Visual Appearance of Loadings
If number of components chosen are correct and data is trilinear, the excitation and emission of a correctly PARAFAC model represent the analytes. Emission spectra near 300nm and a large negative peak in figure 4 for two and three component models show that the model did not identify the analytes correctly. The long and narrow peak in emission of three component models may be due to low-emission missing data and small amount of scatter.
Jack-Knife Validation of Loadings
Jack-knifing is the resampling technique to evaluate the stability of the model. Large standard errors are obtained for component three where the peak is large and narrow.

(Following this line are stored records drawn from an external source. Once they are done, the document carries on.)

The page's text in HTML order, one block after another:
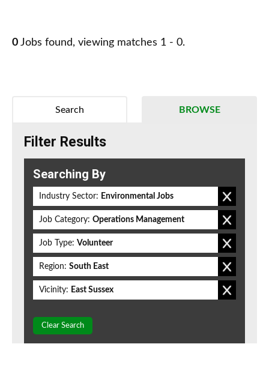
0 Jobs found, viewing matches 1 - 0.
BROWSE
Search
Filter Results
Searching By
Industry Sector: Environmental Jobs
Job Category: Operations Management
Job Type: Volunteer
Region: South East
Vicinity: East Sussex
Clear Search
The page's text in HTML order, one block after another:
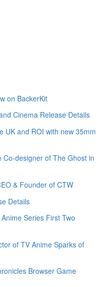
on BackerKit
Cinema Release Details
UK and ROI with new 35mm
Co-designer of The Ghost in
& Founder of CTW
Details
Series First Two
of TV Anime Sparks of
Browser Game
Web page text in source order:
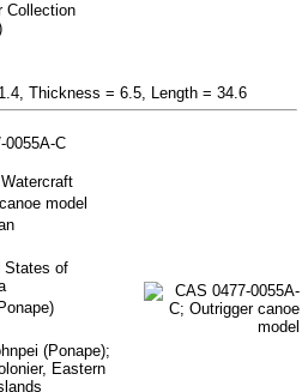
Collection
Thickness = 6.5, Length = 34.6
0055A-C
model
States of
(Ponape);
Eastern
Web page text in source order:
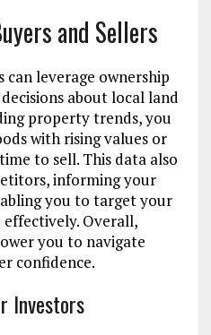
and Sellers
can leverage ownership
about local land
property trends, you
with rising values or
to sell. This data also
informing your
you to target your
Overall,
you to navigate
confidence.
Investors
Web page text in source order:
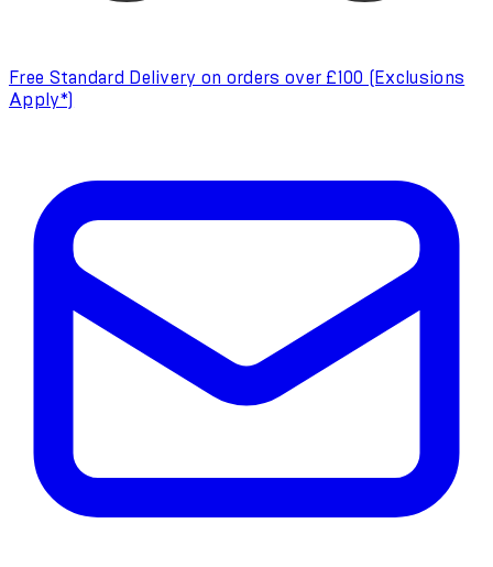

Explanation of Artifactual Loadings
By jack-knifing, uncertainty in the model is obtained quantitatively. But, the reason can’t be explained. For this, component one and two are subtracted from the data to obtain third component. By visualizing, it is apparent that emission near 300nm is not easily detectable. This problem is due to large amount of missing values. Use of constraints helps to solve this problem.
The negative peak in figure 4 indicates the invalidity of the model. To cope up with this problem, non-negativity constraints are used which remove this problem. Non-negativity should not be used if the data is valid for the model. A proof of improvement in the model by non-negativity is the use of CORCONDIA whose value is 59% for a three component model after the use of non-negativity constraints which was 37% when no non-negativity constraints were used.
Data with Known Fluorophores
The data contains four analytes. The PARAFAC modeling suggested four or five components according to the results of variance and number of iterations. For too many components, the number of iterations increases dramatically, but, it is only a guess because iterations may also increase for highly correlated data. For a five component model, the noise in the data becomes obvious. After exclusion of this part it becomes clear that a four COMPONENT model is valid by visualizing the loadings.
Finding Outliers in Fish Data
Three component model with non-negativity constraints is used to identify the outliers. It plots an identity match plot. The outlying sample appears away from the remaining data. It was found that sample number 42 is an outlier because it was away in the plots of all modes. Use of other techniques like jack-knifing, and score values did not give any other additional outlier.
Samples 14, 37, and 82 also exhibited as outliers, but the loadings with and without these samples were similar, so, they were not removed from the sample.
Data with Known Fluorophores
Samples 2, 3, and 4 had high leverage values. But, loadings were not changed by their removal. It shows the high concentration of either of the analytes. So, they were kept in the samples.
Split Half Validation
Split half validation fits the model on different groups of samples. If the loadings are similar on different subsets of data, the model is validated. The excitation and emission peaks obtained for three components were 290, 330, 330, 360, 330, and 400 nm respectively.
This paper gives a clear idea of applying a PARAFAC model and also deals with the solution of associated problems.